Intervention de Gilles Lurton

Séance en hémicycle du 13 février 2015 à 9h30
Croissance activité et égalité des chances économiques — Article 65

Photo issue du site de l'Assemblée nationale ou de WikipediaGilles Lurton :

Avec l’article 65 et les suivants, nous abordons les questions relatives à l’institution et à la compétence des tribunaux de commerce. Vous l’avez confirmé en commission spéciale, monsieur le ministre : le Gouvernement souhaite désigner plusieurs tribunaux de commerce spécialisés dans les affaires les plus importantes et les plus sensibles.

Au préalable, je souhaite rappeler que, malgré tout ce que nous avons pu entendre pendant ces derniers mois, les 134 tribunaux de commerce de notre pays fonctionnent bien et sont un vecteur essentiel permettant de trouver les solutions les meilleures pour les entreprises en difficulté et leurs salariés.

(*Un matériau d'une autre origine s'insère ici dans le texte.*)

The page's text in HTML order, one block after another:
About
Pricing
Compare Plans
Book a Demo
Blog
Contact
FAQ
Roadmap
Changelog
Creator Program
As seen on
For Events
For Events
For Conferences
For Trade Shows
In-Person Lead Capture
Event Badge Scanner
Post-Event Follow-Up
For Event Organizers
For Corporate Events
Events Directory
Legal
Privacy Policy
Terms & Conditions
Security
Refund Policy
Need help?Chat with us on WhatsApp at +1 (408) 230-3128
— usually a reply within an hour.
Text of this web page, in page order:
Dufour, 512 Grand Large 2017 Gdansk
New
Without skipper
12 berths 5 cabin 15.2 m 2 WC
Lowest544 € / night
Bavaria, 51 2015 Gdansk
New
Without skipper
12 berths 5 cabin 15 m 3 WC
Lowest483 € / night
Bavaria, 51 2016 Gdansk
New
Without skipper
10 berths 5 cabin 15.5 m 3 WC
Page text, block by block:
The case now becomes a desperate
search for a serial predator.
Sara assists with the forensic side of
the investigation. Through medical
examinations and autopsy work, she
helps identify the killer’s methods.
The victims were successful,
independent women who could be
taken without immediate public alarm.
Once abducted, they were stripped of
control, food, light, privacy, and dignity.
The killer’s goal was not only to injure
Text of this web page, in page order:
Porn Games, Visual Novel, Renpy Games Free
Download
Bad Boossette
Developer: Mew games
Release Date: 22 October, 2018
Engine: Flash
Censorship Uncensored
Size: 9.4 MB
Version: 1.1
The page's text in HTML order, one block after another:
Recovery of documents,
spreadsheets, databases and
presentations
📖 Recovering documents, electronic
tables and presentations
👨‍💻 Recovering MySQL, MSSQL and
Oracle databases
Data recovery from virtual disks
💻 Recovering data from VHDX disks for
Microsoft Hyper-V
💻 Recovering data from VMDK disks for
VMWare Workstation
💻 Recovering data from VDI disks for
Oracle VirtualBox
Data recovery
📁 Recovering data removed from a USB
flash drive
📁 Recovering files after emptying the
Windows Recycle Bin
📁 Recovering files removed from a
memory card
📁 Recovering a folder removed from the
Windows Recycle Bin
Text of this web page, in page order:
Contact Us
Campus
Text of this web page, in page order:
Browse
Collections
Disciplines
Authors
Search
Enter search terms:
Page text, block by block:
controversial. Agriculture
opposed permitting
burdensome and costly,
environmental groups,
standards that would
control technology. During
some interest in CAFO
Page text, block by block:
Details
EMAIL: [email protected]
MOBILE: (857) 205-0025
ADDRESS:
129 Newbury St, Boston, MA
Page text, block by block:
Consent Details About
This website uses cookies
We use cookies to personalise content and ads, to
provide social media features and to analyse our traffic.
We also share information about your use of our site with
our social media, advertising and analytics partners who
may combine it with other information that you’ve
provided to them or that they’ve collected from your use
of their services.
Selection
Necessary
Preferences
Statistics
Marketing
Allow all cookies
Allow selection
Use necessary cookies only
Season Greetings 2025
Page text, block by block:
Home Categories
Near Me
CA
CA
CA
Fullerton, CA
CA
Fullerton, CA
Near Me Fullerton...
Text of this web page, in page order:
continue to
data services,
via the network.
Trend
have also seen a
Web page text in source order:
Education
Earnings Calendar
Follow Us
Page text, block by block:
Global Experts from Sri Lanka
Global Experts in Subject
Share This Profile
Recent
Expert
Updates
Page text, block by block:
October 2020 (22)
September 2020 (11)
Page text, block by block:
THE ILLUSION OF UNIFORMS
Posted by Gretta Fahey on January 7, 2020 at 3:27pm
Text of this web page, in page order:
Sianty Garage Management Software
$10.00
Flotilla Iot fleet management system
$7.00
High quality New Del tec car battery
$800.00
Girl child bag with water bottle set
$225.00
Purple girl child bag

Les juges consulaires sont tous bénévoles, élus par leurs pairs. Ils consentent à d’importants efforts de formation. Leur expérience de l’entreprise et de l’économie est prouvée. Leur proximité avec le terrain est aussi très importante : ils sont en lien avec la vie quotidienne de leurs territoires, ils connaissent l’histoire des entreprises qui le maillent et les conditions économiques et sociales dans lesquelles elles se développent. Cette connaissance du terrain et le lien entretenu par les juges avec les élus et les différents acteurs du territoire jouent un rôle très important, d’autant que les discussions peuvent parfois être difficiles.

Les articles 65 et suivants ne traitent que d’une toute petite partie de la réforme qui devait être réalisée. Par la voix de Mme Taubira, le Gouvernement avait annoncé un grand projet de loi sur la justice du XXIe siècle, qui devait réformer les juridictions en profondeur. Cette annonce est restée lettre morte. Or les tribunaux de commerce ont besoin d’une réforme globale, qui pose non seulement la question de la spécialisation, mais également celle de la formation des juges, du fonctionnement et de la rénovation de la carte territoriale. Les tribunaux de commerce n’ont pas besoin d’une réforme décousue dans des textes épars.

Monsieur le ministre, les juges consulaires nous ont dit qu’ils n’étaient pas systématiquement opposés à une évolution de leur juridiction. Cependant, ils préconisent la saisine obligatoire, par le président du tribunal, du premier président de la cour d’appel qui, lui, peut choisir de délocaliser les affaires relevant du comité interministériel de restructuration industrielle, le CIRI, présidé par le Premier ministre, à savoir les affaires concernant au moins 400 salariés, et non pas 100, 150, 200 ou 250 salariés, comme le rapporteur thématique l’a préconisé en commission spéciale.

Vous estimez en effet que retenir le seuil de 400 salariés conduirait à restreindre considérablement la compétence des tribunaux de commerce spécialisés, auxquels vous souhaitez confier les affaires les plus importantes et les plus sensibles. Vous estimez que retenir ce seuil de 400 salariés reviendrait finalement à ne pas leur confier plus de quelques dizaines d’affaires par an, ce qui ne serait pas suffisant, selon vous, pour développer une véritable compétence.

Pour ce qui nous concerne, nous considérons que votre refus de fixer ce seuil à 400 salariés est une marque de défiance à l’égard des juges des tribunaux de commerce, qui accomplissent pourtant leur travail avec professionnalisme. Vous ne pouvez pas généraliser à l’ensemble de nos 134 tribunaux de commerce la situation de quelques tribunaux dans lesquels vous auriez détecté des problèmes de conflits d’intérêts ou d’incompétence.

En commission spéciale, monsieur le ministre, vous avez reconnu et même salué la compétence et le dévouement des juges consulaires. Au terme de l’examen de ce projet de loi, il vous appartiendra vraisemblablement de fixer ce seuil de référence par décret, à la lumière de nos discussions.

Je vous invite, monsieur le ministre, à venir rencontrer les juges consulaires de nos territoires pour mieux appréhender le rôle économique essentiel qu’ils jouent dans notre pays.